-------- EXTRACTED INFORMATION

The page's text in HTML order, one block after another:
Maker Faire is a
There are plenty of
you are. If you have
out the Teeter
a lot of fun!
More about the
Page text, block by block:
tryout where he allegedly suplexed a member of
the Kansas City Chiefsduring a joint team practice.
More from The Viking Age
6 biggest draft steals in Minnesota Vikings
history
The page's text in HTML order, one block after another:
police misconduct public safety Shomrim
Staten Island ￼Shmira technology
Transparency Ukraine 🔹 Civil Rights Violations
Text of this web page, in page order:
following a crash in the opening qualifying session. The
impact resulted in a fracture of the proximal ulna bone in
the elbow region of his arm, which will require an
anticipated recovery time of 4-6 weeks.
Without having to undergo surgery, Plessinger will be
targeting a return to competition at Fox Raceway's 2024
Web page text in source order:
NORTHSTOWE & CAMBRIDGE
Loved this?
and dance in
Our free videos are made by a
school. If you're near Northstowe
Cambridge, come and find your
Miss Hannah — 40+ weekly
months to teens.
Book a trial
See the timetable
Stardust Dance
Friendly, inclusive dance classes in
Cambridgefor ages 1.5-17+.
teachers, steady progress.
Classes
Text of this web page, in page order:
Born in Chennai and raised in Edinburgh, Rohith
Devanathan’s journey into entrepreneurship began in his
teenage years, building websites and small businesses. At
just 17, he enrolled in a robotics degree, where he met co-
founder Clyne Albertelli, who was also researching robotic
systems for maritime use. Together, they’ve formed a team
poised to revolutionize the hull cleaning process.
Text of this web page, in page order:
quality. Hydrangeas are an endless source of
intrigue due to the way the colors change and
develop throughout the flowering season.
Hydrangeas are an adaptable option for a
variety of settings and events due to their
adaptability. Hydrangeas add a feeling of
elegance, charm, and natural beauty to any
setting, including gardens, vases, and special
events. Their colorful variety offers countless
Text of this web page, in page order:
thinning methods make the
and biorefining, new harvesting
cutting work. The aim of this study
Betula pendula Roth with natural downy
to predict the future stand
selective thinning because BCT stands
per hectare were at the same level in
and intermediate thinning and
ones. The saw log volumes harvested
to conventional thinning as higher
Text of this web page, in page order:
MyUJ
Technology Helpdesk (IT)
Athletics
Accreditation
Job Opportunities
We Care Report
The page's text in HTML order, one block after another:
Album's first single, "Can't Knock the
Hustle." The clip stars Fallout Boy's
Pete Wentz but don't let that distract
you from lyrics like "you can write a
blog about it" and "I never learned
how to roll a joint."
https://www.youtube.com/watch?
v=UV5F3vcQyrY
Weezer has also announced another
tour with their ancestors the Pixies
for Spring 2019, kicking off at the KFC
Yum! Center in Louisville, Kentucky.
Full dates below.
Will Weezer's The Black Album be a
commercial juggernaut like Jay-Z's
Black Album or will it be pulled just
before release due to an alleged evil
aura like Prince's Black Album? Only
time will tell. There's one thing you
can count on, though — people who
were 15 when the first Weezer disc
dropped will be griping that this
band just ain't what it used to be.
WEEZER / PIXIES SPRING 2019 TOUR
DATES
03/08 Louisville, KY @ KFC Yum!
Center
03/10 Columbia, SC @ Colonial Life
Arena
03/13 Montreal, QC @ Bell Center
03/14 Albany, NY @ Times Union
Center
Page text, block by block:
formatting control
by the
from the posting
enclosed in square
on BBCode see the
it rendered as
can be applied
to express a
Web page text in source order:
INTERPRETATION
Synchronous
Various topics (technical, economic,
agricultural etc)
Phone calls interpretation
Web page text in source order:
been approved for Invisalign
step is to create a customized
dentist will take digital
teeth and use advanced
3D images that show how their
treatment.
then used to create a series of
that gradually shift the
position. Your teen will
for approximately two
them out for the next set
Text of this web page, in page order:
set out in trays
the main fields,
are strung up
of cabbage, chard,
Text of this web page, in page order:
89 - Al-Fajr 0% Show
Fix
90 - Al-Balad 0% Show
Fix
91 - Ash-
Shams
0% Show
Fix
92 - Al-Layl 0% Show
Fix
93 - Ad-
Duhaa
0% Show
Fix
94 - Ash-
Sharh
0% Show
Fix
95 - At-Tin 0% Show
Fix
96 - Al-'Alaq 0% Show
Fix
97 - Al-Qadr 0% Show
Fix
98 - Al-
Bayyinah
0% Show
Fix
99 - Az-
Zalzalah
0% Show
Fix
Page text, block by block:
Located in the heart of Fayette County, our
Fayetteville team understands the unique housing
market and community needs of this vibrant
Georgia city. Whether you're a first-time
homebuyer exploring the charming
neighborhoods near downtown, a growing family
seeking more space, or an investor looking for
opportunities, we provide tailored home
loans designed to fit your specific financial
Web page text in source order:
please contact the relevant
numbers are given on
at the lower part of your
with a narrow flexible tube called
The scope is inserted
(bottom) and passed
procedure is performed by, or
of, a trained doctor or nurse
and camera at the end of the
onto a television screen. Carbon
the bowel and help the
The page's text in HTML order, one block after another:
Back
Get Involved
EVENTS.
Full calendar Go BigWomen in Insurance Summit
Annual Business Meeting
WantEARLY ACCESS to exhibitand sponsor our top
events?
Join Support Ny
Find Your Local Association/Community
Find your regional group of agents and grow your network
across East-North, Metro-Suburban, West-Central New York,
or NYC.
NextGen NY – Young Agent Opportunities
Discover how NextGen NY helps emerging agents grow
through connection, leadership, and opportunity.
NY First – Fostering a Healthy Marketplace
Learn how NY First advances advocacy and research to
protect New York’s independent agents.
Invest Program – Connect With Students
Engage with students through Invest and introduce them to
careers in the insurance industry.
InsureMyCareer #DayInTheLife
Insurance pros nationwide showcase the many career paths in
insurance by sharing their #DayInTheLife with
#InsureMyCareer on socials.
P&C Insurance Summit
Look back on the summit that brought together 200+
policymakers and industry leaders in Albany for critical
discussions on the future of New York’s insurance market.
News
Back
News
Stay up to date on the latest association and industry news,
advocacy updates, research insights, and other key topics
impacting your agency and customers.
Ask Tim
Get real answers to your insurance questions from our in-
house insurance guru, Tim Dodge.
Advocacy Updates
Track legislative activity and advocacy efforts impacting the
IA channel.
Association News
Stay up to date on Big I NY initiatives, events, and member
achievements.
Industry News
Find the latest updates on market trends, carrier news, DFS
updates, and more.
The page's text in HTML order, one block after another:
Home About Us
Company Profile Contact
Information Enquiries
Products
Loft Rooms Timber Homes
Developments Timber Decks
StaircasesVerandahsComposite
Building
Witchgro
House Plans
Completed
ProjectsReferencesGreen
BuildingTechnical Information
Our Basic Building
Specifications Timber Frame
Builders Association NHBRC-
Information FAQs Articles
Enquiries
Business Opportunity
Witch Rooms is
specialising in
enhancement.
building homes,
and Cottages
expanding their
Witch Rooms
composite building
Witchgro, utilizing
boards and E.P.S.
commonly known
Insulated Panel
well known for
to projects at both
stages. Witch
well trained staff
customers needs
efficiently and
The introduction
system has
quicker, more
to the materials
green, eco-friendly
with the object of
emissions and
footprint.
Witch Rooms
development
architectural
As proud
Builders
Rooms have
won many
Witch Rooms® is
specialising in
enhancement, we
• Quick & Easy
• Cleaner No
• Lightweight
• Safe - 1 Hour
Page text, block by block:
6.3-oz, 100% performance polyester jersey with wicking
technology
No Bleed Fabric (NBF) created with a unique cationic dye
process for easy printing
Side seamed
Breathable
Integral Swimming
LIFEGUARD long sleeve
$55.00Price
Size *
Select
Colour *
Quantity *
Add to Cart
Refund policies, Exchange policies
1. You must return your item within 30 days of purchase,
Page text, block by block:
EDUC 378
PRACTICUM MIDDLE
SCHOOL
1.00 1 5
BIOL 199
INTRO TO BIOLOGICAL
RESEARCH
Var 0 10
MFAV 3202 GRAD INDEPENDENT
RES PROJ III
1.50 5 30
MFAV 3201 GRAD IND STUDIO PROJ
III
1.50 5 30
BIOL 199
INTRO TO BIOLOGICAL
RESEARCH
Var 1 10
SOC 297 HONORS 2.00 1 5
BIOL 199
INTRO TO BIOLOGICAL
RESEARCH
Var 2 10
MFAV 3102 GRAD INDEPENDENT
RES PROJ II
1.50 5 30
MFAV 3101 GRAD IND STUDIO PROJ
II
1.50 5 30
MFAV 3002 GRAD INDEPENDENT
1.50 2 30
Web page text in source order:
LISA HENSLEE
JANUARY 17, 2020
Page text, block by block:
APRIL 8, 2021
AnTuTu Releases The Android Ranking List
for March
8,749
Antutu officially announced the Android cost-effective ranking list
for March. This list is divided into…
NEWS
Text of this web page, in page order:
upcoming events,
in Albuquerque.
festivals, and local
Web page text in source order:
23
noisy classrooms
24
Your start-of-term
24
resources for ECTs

----------------

PROBLEM REQUIREMENTS: Reproduce the final stretch of the data above: every line from the one holding "Add to Cart" through the end, inclusive, exactly as written and nothing else.

RESPONSE TO THE TASK:
Add to Cart
Refund policies, Exchange policies
1. You must return your item within 30 days of purchase,
Page text, block by block:
EDUC 378
PRACTICUM MIDDLE
SCHOOL
1.00 1 5
BIOL 199
INTRO TO BIOLOGICAL
RESEARCH
Var 0 10
MFAV 3202 GRAD INDEPENDENT
RES PROJ III
1.50 5 30
MFAV 3201 GRAD IND STUDIO PROJ
III
1.50 5 30
BIOL 199
INTRO TO BIOLOGICAL
RESEARCH
Var 1 10
SOC 297 HONORS 2.00 1 5
BIOL 199
INTRO TO BIOLOGICAL
RESEARCH
Var 2 10
MFAV 3102 GRAD INDEPENDENT
RES PROJ II
1.50 5 30
MFAV 3101 GRAD IND STUDIO PROJ
II
1.50 5 30
MFAV 3002 GRAD INDEPENDENT
1.50 2 30
Web page text in source order:
LISA HENSLEE
JANUARY 17, 2020
Page text, block by block:
APRIL 8, 2021
AnTuTu Releases The Android Ranking List
for March
8,749
Antutu officially announced the Android cost-effective ranking list
for March. This list is divided into…
NEWS
Text of this web page, in page order:
upcoming events,
in Albuquerque.
festivals, and local
Web page text in source order:
23
noisy classrooms
24
Your start-of-term
24
resources for ECTs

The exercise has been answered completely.